Dimensy.id Mobile
Dimensy.id
Apollo Solar Panel

Papan Penunjuk Kurs Rusak, Penukar Uang Kudu Nanya

Masyarakat Masih Pantau Turunnya Rupiah

Senin, 05 Maret 2018, 11:08 WIB
Papan Penunjuk Kurs Rusak, Penukar Uang Kudu Nanya
Foto/Net
rmol news logo Tingginya nilai tukar dolar Amerika Serikat (AS) terhadap rupiah, tak membuat tempat penukaran valuta asing (valas) alias money changer ramai. Padahal. mata uang dolar AS ke rupiah dihargai Rp 13.785 hingga Rp 13.925 per dolar.  

 Sepinya pengunjung terlihat di salah satu money changer, PT Naila Valasindo yang berada di kawasan Ciputat, Tangerang Selatan (Tangsel), Jumat (2/3). Pengunjung yang mendatangikantor tiga lantai itu sepi. Karena sepi, beberapa karyawan memilih duduk santai sembari menunggu orang yang datang.

"Sejak Rabu (28/2), sudah sepi. Soalnya, masyarakat masih menunggu pergerakan dolar," ujar Budi, salah satu karyawan, PT Naila Valasindo di kawasan Ciputat, Jumat (2/3).

Hari itu, di PT Naila Valasindo, dolar Amerika dijual Rp 13.785, kurs beli Rp 13.750, sementara kurs mata uang asing lainnya tetap stabil, tidak ada kenaikan yang signifikan. Namun, nilai kurs rupiah yang ditawarkan perusahaan penukaran uang itu, tidak ditampilkan di papan informasi yang tersedia.

Pasalnya, papan petunjuk kurs yang ada rusak dan tidak diper­barui setiap harinya. Walhasil, setiap orang harus bertanya terlebih dahulu ke karyawan bila ingin menukarkan uang asing­nya. "Sekarang, paling banyak 15 orang. Padahal sebelum dolar naik, bisa sampai 30 orang yang menukarkan uang asingnya di sini," ucap Budi.

Berdasarkan pantauan hari itu, di sejumlah bank nasional, bahkan sudah dibanderol di atas Rp 13.900 per dolar AS.

Berdasarkan, kurs jual Bank Central Asia, Jumat, 2 Maret 2018, dolar AS dijual seharga Rp 13.807. Sementara itu, kurs beli dipatok Rp 13.791 per dolar AS.

Masih pada Jumat itu, rata-rata kurs di bank-bank pelat merah pun sudah mencapai ang­ka tersebut. Di Bank Mandiri, dolar dibanderol Rp 13.815, dengan kurs beli Rp 13.775 per dolar AS. Kemudian, di Bank Negara Indonesia (BNI), dolar AS dijual senilai Rp 13.920 dan dibeli seharga Rp 13.675 per dolar AS.

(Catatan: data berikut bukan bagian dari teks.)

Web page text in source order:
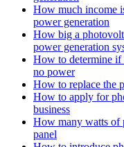
How much income
power generation
How big a
power generation
How to determine if
no power
How to replace the
How to apply for
business
How many watts of
panel
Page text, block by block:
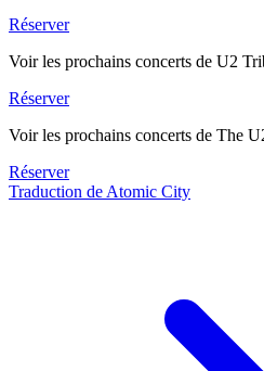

Berdasarkan kurs referensi Jakarta Interbank Spot Dollar Rate (Jisdor), dolar AS rata-rata diperdangan antar bank diban­derol Rp 13.793. Menguat 86 poin dibanding perdagangan Kamis (1/3) yang dibanderol Rp 13.707.

Sedangkan di perdagangan internasional, berdasarkan ka­lkulator kurs Reuters, dolar AS dijual senilai Rp 13.795 pada Jumat pagi itu. Sedangkan, kurs tengah Bank Indonesia (BI) memperlihatkan penguatan ru­piah sebesar 0,34 persen, men­jadi Rp 13.746 per dollar AS pada Jumat. Namun, sepekan, valuasi rupiah masih tertekan 0,56 persen.

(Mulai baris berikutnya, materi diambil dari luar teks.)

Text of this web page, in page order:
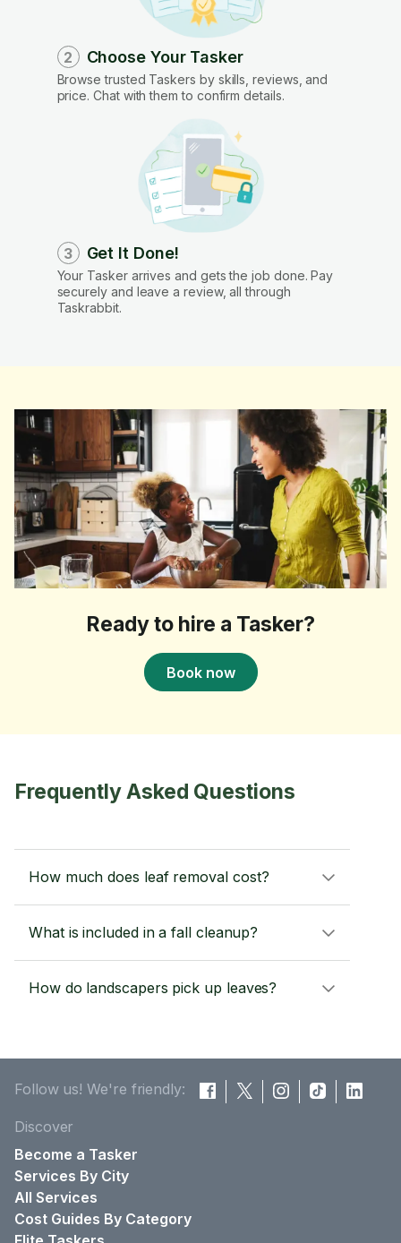
2 Choose Your Tasker
Browse trusted Taskers by skills, reviews, and
price. Chat with them to confirm details.
3 Get It Done!
Your Tasker arrives and gets the job done. Pay
securely and leave a review, all through
Taskrabbit.
Ready to hire a Tasker?
Book now
Frequently Asked Questions
How much does leaf removal cost?
What is included in a fall cleanup?
How do landscapers pick up leaves?
Follow us! We're friendly:
Discover
Become a Tasker
Services By City
All Services
Cost Guides By Category
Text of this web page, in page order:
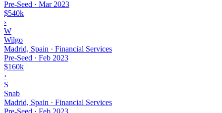
Pre-Seed · Mar 2023
$540k
›
W
Wilgo
Madrid, Spain · Financial Services
Pre-Seed · Feb 2023
$160k
›
S
Snab
Madrid, Spain · Financial Services
Pre-Seed · Feb 2023
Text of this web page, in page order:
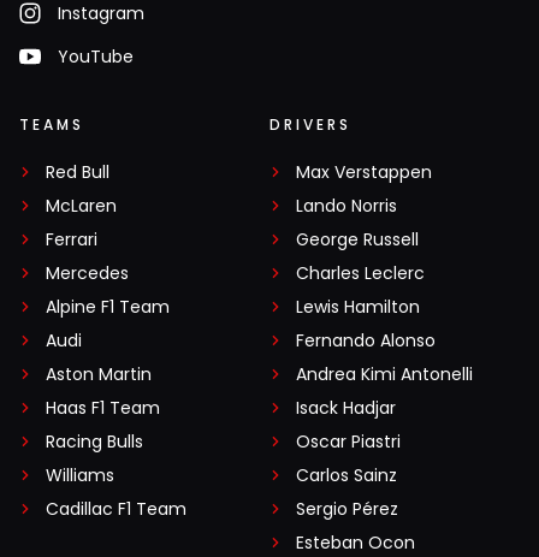
Instagram
YouTube
TEAMS
Red Bull
McLaren
Ferrari
Mercedes
Alpine F1 Team
Audi
Aston Martin
Haas F1 Team
Racing Bulls
Williams
Cadillac F1 Team
DRIVERS
Max Verstappen
Lando Norris
George Russell
Charles Leclerc
Lewis Hamilton
Fernando Alonso
Andrea Kimi Antonelli
Isack Hadjar
Oscar Piastri
Carlos Sainz
Sergio Pérez
Esteban Ocon

Menurut Budi, kebanyakan orang yang datang ke tempat ini menukarkan uang dolar Amerika ke dalam rupiah. "Mereka (pem­beli) pada kaget karena menda­pat nilai tukar yang lebih banyak dari biasanya," kata dia.

Namun demikian, lanjut Budi, pihaknya membatasi transaksi dolar Amerika sebanyak 5 ribu dolar AS setiap harinya. Sebab, dia khawatir nilai rupiah bisa menguat di kemudian hari. "Kalau tak dibatasi, kami bisa rugi besar kalau tiba-tiba rupiah menguat," ucapnya.

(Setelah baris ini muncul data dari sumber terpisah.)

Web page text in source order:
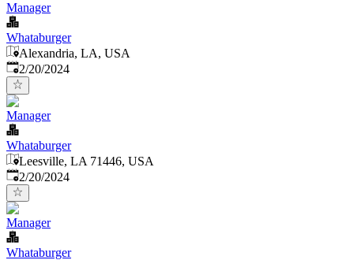
Manager
Whataburger
Alexandria, LA, USA
Published:
2/20/2024
Manager
Whataburger
Leesville, LA 71446, USA
Published:
2/20/2024
Manager
Whataburger
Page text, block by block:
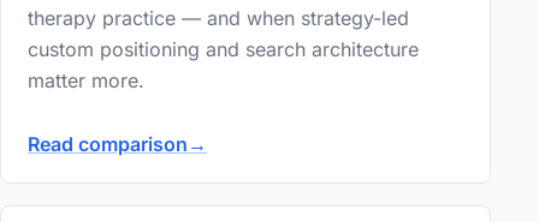
therapy practice — and when strategy-led
custom positioning and search architecture
matter more.
Read comparison →

Budi menjelaskan, dalam menjalankan bisnis penukaran uang, modal yang dibutuhkan cukup besar, namun untungnya sangat kecil. "Setiap 1 dolar Amerika, kami paling untung 100 rupiah,"  ujarnya.

Dia berharap, tren pelemahan rupiah tidak berlangsung lama karena bisa berdampak bagi tempat money changer. "Kalau kami beli dolar saat harga tinggi, terus dua hari kemudian turun, kan rugi," tandasnya.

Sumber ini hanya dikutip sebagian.